The answer should consist of the records below, repeated exactly, and no pictures.

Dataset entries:
+ + + + +
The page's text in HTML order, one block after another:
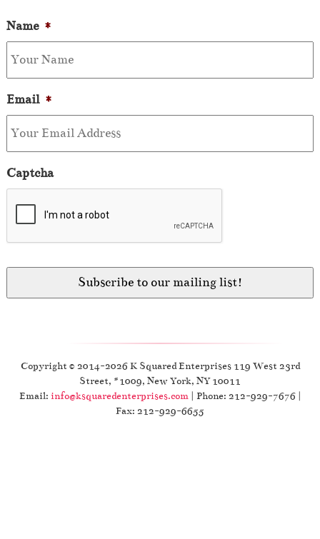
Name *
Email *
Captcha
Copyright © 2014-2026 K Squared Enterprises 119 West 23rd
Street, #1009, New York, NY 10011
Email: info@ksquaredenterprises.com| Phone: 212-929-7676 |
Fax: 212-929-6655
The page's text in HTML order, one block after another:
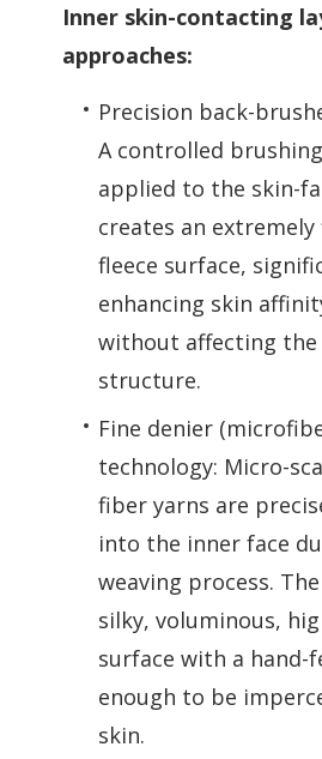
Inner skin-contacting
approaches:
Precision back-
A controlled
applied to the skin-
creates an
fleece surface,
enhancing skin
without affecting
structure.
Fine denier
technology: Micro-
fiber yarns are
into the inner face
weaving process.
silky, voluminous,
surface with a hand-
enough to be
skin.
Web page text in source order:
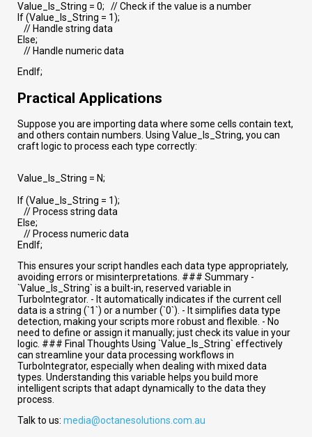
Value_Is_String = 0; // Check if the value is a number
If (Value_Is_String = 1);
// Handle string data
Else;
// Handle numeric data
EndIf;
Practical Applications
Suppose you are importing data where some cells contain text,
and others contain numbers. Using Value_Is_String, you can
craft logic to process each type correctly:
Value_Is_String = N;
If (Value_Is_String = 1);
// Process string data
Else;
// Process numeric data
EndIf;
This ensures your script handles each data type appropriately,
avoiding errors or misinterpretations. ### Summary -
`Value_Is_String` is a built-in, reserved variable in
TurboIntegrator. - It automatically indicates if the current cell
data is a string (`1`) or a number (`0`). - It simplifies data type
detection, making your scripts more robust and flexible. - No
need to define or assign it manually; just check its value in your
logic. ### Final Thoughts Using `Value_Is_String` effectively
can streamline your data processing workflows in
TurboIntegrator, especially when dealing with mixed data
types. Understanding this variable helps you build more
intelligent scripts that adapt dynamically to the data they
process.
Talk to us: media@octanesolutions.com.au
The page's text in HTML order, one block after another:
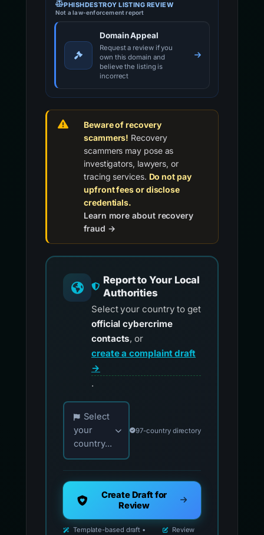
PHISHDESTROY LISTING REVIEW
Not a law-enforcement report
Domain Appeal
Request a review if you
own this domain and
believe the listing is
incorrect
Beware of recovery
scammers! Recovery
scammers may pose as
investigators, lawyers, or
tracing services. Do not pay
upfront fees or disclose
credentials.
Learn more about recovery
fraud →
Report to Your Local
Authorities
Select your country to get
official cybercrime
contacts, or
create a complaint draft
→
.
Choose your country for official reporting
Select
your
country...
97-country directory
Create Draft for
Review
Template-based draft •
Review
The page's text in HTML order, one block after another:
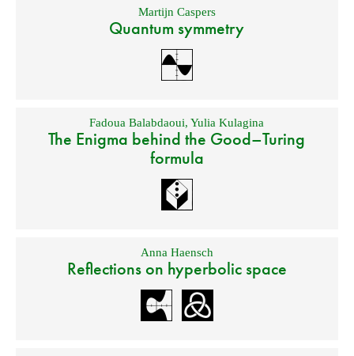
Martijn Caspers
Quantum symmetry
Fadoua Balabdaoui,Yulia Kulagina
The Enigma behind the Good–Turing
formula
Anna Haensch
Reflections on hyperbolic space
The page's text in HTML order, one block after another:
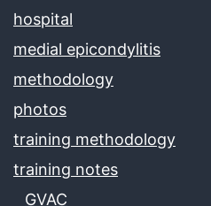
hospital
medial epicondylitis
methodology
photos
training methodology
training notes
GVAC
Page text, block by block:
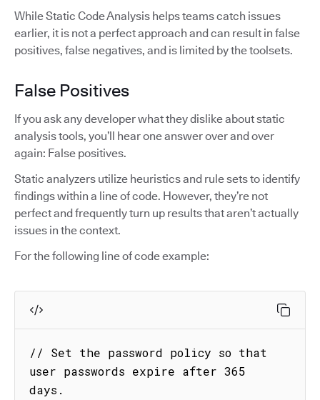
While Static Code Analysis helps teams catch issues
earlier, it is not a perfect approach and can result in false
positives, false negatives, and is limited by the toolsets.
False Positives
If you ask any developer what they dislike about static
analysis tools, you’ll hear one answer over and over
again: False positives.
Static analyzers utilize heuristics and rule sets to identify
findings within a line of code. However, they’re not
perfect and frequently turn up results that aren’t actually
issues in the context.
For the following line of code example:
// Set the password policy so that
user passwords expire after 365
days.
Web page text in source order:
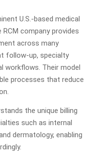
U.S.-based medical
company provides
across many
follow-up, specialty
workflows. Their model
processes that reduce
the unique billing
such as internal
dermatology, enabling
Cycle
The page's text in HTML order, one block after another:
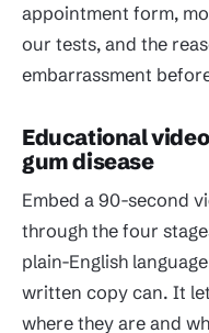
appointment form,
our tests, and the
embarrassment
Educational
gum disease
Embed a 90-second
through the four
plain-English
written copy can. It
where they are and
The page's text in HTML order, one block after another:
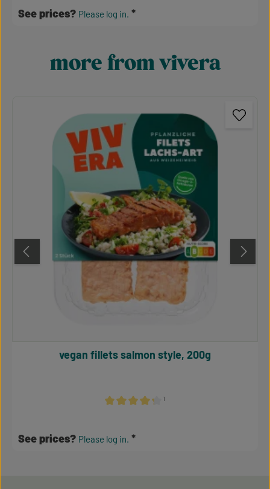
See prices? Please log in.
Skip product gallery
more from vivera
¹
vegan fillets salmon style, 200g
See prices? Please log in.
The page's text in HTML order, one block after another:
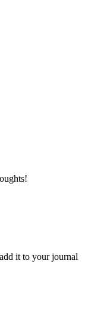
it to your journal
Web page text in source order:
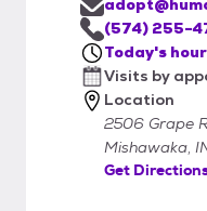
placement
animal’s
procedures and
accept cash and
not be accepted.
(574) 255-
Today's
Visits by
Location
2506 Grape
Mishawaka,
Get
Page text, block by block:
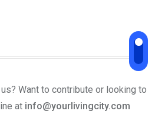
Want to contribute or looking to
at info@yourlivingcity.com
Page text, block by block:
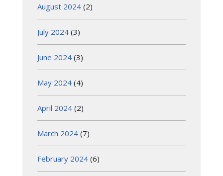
+ + + + +
Output:
The page's text in HTML order, one block after another:
Name *
Email *
Captcha
Copyright © 2014-2026 K Squared Enterprises 119 West 23rd
Street, #1009, New York, NY 10011
Email: info@ksquaredenterprises.com| Phone: 212-929-7676 |
Fax: 212-929-6655
The page's text in HTML order, one block after another:
Inner skin-contacting
approaches:
Precision back-
A controlled
applied to the skin-
creates an
fleece surface,
enhancing skin
without affecting
structure.
Fine denier
technology: Micro-
fiber yarns are
into the inner face
weaving process.
silky, voluminous,
surface with a hand-
enough to be
skin.
Web page text in source order:
Value_Is_String = 0; // Check if the value is a number
If (Value_Is_String = 1);
// Handle string data
Else;
// Handle numeric data
EndIf;
Practical Applications
Suppose you are importing data where some cells contain text,
and others contain numbers. Using Value_Is_String, you can
craft logic to process each type correctly:
Value_Is_String = N;
If (Value_Is_String = 1);
// Process string data
Else;
// Process numeric data
EndIf;
This ensures your script handles each data type appropriately,
avoiding errors or misinterpretations. ### Summary -
`Value_Is_String` is a built-in, reserved variable in
TurboIntegrator. - It automatically indicates if the current cell
data is a string (`1`) or a number (`0`). - It simplifies data type
detection, making your scripts more robust and flexible. - No
need to define or assign it manually; just check its value in your
logic. ### Final Thoughts Using `Value_Is_String` effectively
can streamline your data processing workflows in
TurboIntegrator, especially when dealing with mixed data
types. Understanding this variable helps you build more
intelligent scripts that adapt dynamically to the data they
process.
Talk to us: media@octanesolutions.com.au
The page's text in HTML order, one block after another:
PHISHDESTROY LISTING REVIEW
Not a law-enforcement report
Domain Appeal
Request a review if you
own this domain and
believe the listing is
incorrect
Beware of recovery
scammers! Recovery
scammers may pose as
investigators, lawyers, or
tracing services. Do not pay
upfront fees or disclose
credentials.
Learn more about recovery
fraud →
Report to Your Local
Authorities
Select your country to get
official cybercrime
contacts, or
create a complaint draft
→
.
Choose your country for official reporting
Select
your
country...
97-country directory
Create Draft for
Review
Template-based draft •
Review
The page's text in HTML order, one block after another:
Martijn Caspers
Quantum symmetry
Fadoua Balabdaoui,Yulia Kulagina
The Enigma behind the Good–Turing
formula
Anna Haensch
Reflections on hyperbolic space
The page's text in HTML order, one block after another:
hospital
medial epicondylitis
methodology
photos
training methodology
training notes
GVAC
Page text, block by block:
While Static Code Analysis helps teams catch issues
earlier, it is not a perfect approach and can result in false
positives, false negatives, and is limited by the toolsets.
False Positives
If you ask any developer what they dislike about static
analysis tools, you’ll hear one answer over and over
again: False positives.
Static analyzers utilize heuristics and rule sets to identify
findings within a line of code. However, they’re not
perfect and frequently turn up results that aren’t actually
issues in the context.
For the following line of code example:
// Set the password policy so that
user passwords expire after 365
days.
Web page text in source order:
U.S.-based medical
company provides
across many
follow-up, specialty
workflows. Their model
processes that reduce
the unique billing
such as internal
dermatology, enabling
Cycle
The page's text in HTML order, one block after another:
appointment form,
our tests, and the
embarrassment
Educational
gum disease
Embed a 90-second
through the four
plain-English
written copy can. It
where they are and
The page's text in HTML order, one block after another:
See prices? Please log in.
Skip product gallery
more from vivera
¹
vegan fillets salmon style, 200g
See prices? Please log in.
The page's text in HTML order, one block after another:
it to your journal
Web page text in source order:
placement
animal’s
procedures and
accept cash and
not be accepted.
(574) 255-
Today's
Visits by
Location
2506 Grape
Mishawaka,
Get
Page text, block by block:
Want to contribute or looking to
at info@yourlivingcity.com
Page text, block by block:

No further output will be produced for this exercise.